Ayer me puse fúnebre y ahora veo que tendría que haber citado estos versos profundos y esperanzados, que las dos cosas acompañan bien cuando van envueltos en una apariencia hermosa. El poema es de Mario Quintana y se titula Inscripción para el portón de un cementerio:


Na mesma pedra se encontram,
Conforme o povo traduz,
Quando se nasce -uma estrela,
Quando se morre -uma cruz.

Mas quantos que aqui repousam
Hao de emendar-nos assim:
"Ponham-me a cruz no principio...
E a luz da estrela no fim!"...


Incluyo también la solvente traducción (para perezosos) de Enrique García-Máiquez:

La misma lápida ostenta
-según lo entiende la gente-
cuando se nace, una estrella,
y una cruz cuando se muere.

Mas cuantos que aquí reposan
no nos dirían así:
"¡Pongan la cruz al principio,
la luz de la estrella al fin!"



miércoles, 9 de septiembre de 2009

Los escritores y la muerte

Con el paso del tiempo me he ido dando cuenta de que, como dice Fernando Aínsa, los escritores inmortales se mueren. Y debido al buen numero de fallecimientos que existe ya en la república literaria, podemos encontrar toda clase de circunstancias alrededor de cada suceso fatal. Casi todos tienen finales anodinos, en la cama, y éstos se producen de forma coherente. Cada uno muere como vive, aunque alguno dé sorpresas. Dicen que Borges rezó el padrenuestro en cinco idiomas antes de morir. Puede ser. Ahora bien, las muertes que llaman más la atención son los suicidios -adornados con un falso prestigio- o las accidentales, que a veces son tragicómicas, como la del cubano Julián del Casal, que se murió de un ataque de risa. También las hay estúpidas: Tenesse Williams se atragantó con un tapón de pasta dental.

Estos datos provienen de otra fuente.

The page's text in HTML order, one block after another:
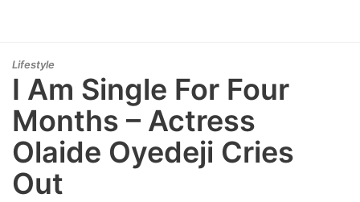
Lifestyle
I Am Single For Four
Months – Actress
Olaide Oyedeji Cries
Out
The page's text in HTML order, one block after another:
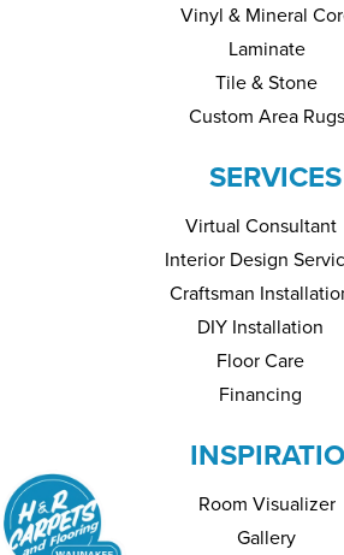
Vinyl & Mineral
Laminate
Tile & Stone
Custom Area Rugs
SERVICES
Virtual Consultant
Interior Design
Craftsman
DIY Installation
Floor Care
Financing
Room Visualizer
Gallery
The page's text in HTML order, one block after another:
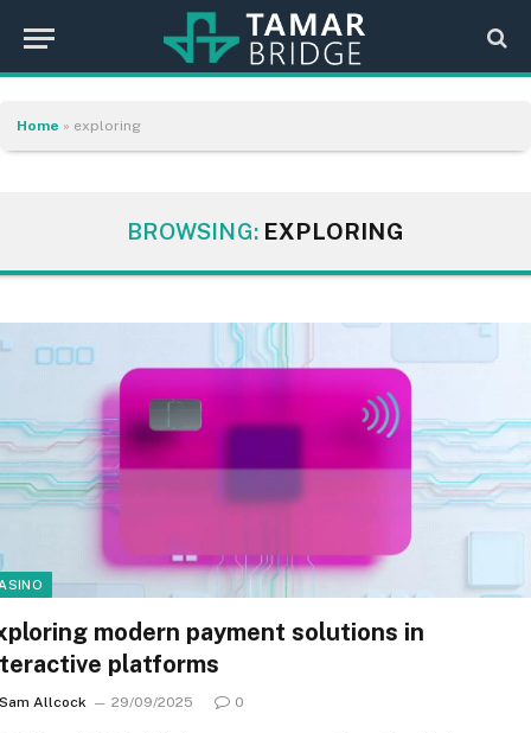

Pero el hecho de que se muera un escritor también nos lleva a pensar en cuáles fueron sus últimas palabras. Alguien que ha vivido del lenguaje durante años, necesariamente tiene que decir algo interesante en el último momento. Acaso las "famous last words" por excelencia sean las de Goethe ("Luz, más luz"), pero a mí siempre me resultó una queja algo patética en boca de quien se sintió poco más o menos que el genio de Europa. Más escalofriantes me resultan las de Bécquer: "Todo mortal". Y hondamente consoladoras las que profirió León Bloy cuando le preguntaron qué sentía: "Una curiosidad enorme". Incluso puedo creer que, en medio de la agonía, el escritor se llegue a sobreponer y a tomarse el asunto con humor. Es lo que le sucedió a Italo Svevo, irremediable fumador, quien le pidió a su yerno un pitillo. Cuando éste se lo negó escandalizado, le contestó en un susurro: "Será el último".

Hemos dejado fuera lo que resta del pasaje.